Whenever a line of the listing contains the string "float", return that line.

[[ Information given open ]]

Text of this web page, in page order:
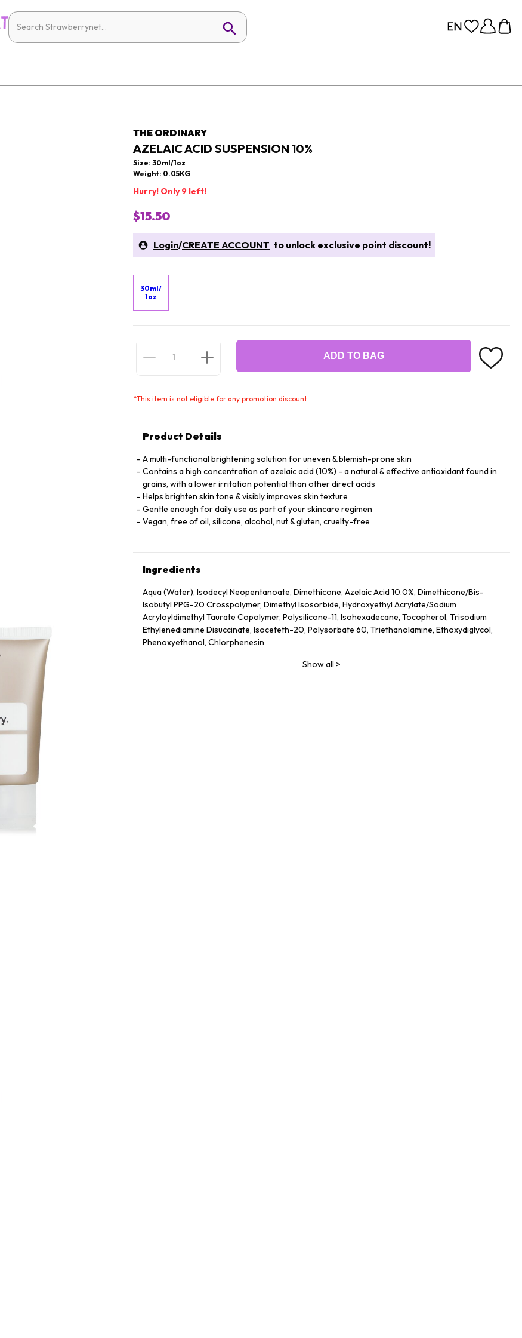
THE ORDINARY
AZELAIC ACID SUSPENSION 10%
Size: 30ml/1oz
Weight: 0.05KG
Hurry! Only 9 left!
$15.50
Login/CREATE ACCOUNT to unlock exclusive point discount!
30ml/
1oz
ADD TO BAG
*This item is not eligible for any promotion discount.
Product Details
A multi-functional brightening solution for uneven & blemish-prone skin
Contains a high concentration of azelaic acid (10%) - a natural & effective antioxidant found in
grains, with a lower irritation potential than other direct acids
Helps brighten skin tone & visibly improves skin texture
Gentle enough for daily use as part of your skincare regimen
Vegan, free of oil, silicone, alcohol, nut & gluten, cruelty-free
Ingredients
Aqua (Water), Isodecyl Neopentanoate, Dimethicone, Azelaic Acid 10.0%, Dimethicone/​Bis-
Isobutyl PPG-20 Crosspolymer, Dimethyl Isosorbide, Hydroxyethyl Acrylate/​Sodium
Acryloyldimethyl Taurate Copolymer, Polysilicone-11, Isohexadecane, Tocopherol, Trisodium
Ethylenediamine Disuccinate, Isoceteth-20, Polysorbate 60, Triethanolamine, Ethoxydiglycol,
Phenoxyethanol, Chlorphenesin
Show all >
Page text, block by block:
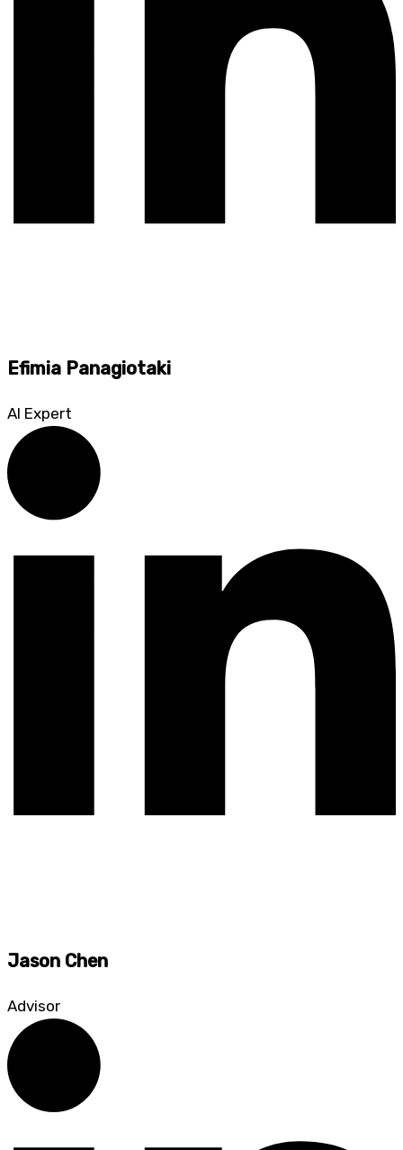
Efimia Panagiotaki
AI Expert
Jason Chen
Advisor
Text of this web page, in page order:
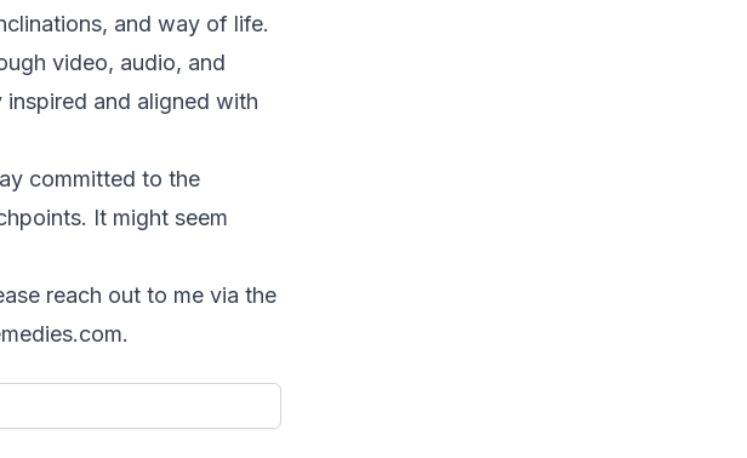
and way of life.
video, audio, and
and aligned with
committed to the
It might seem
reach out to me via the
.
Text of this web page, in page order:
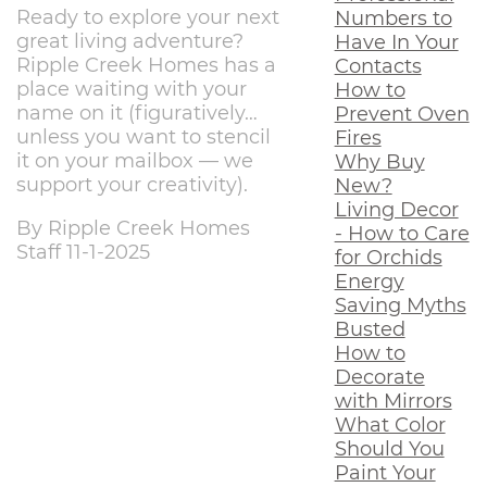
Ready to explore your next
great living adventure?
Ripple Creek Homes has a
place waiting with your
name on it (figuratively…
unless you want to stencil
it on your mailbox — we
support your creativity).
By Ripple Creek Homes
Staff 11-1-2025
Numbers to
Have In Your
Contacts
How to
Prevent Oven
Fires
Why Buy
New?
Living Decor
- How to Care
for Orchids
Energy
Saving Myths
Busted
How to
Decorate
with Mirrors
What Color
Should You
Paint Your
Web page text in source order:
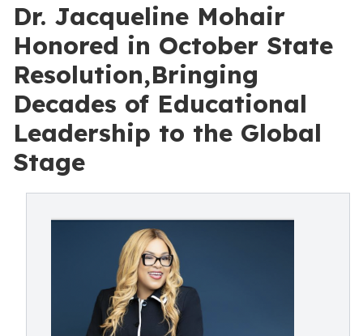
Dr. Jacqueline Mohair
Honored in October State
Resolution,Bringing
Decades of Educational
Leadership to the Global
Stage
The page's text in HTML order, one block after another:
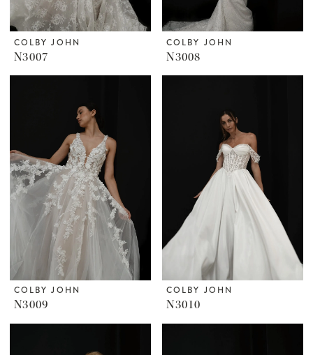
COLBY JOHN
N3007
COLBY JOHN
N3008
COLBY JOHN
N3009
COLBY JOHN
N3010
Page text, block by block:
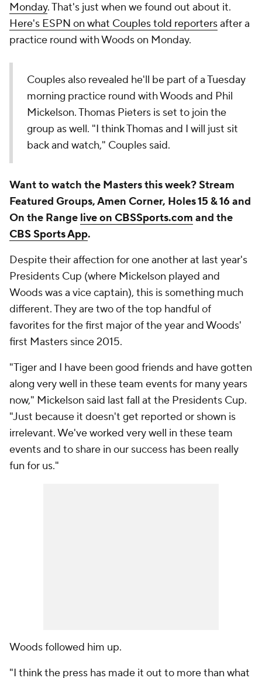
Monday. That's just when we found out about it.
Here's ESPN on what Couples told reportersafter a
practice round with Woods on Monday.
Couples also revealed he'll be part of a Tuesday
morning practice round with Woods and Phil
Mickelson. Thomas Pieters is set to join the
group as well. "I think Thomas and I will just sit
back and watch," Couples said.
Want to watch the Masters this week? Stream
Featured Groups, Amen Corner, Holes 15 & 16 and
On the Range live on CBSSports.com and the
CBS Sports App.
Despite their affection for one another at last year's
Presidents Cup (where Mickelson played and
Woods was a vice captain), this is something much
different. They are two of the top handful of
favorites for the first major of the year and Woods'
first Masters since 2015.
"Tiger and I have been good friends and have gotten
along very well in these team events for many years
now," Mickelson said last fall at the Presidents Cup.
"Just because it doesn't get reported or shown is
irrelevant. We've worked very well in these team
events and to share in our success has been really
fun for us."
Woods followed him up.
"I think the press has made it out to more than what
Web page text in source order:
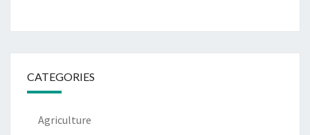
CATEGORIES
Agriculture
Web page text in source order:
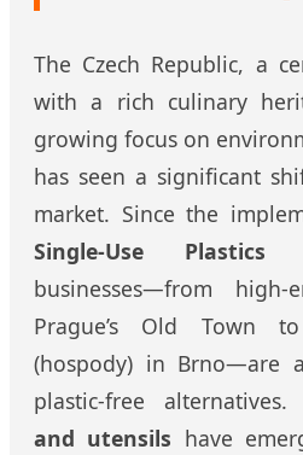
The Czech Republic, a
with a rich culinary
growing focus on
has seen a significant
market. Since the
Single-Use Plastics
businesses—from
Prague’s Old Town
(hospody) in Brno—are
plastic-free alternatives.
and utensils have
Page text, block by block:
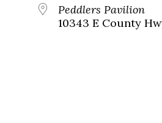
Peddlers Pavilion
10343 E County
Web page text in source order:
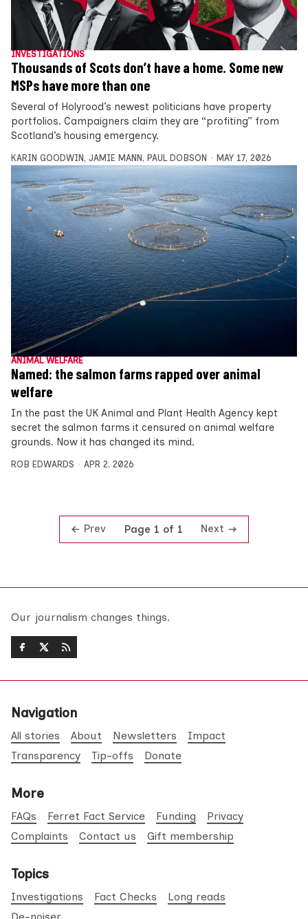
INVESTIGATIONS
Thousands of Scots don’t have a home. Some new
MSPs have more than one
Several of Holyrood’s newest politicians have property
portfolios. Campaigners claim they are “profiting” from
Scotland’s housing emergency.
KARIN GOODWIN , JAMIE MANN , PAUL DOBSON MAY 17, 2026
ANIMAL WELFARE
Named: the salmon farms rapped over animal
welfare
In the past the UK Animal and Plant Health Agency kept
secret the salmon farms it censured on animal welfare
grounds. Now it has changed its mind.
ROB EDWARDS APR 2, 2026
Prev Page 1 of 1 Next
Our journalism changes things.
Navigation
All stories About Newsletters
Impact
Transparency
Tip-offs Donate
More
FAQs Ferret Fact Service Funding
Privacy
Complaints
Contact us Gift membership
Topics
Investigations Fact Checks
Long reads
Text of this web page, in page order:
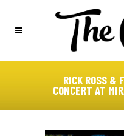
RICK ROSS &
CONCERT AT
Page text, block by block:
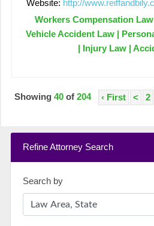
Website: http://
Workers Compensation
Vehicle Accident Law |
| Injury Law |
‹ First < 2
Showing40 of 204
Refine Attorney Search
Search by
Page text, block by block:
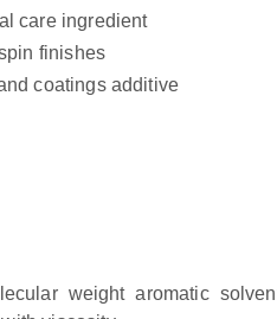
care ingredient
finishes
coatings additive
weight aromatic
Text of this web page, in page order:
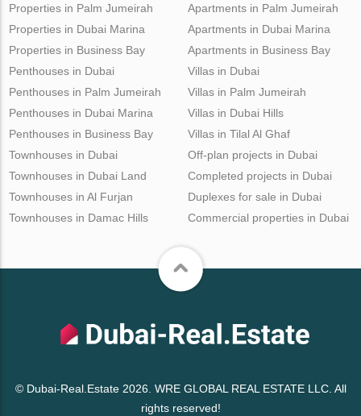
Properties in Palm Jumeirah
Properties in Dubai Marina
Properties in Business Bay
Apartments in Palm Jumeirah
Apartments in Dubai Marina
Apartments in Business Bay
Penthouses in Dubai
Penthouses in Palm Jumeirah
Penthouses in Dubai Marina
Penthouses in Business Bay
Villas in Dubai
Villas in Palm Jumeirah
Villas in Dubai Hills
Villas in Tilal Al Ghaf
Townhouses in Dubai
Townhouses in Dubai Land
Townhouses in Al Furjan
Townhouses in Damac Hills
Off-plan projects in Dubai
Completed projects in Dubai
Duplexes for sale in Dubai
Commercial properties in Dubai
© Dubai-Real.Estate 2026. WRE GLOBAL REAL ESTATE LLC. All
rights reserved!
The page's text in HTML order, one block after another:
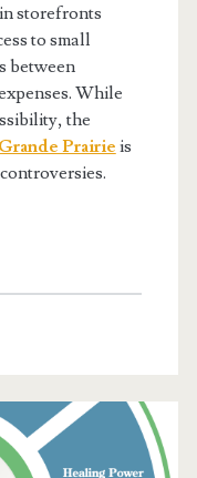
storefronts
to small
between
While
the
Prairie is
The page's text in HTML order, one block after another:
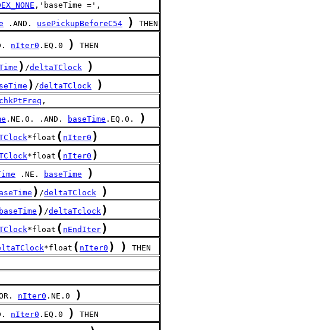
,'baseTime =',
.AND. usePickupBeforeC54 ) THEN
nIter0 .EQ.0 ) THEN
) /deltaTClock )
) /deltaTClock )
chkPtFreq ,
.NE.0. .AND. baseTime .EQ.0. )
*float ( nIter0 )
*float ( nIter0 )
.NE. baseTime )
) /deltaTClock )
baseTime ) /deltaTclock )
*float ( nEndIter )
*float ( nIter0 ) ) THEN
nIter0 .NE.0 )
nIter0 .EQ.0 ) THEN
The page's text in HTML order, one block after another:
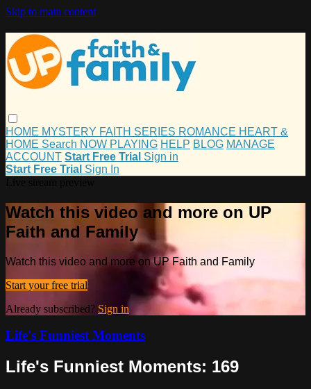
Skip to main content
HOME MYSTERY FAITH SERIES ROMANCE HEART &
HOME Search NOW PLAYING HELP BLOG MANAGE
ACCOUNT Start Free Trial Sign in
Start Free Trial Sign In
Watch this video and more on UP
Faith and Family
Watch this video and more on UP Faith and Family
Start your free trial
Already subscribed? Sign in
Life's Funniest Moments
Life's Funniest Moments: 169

[[ Information given closed ]]

Output>
*float ( nIter0 )
*float ( nIter0 )
*float ( nEndIter )
*float ( nIter0 ) ) THEN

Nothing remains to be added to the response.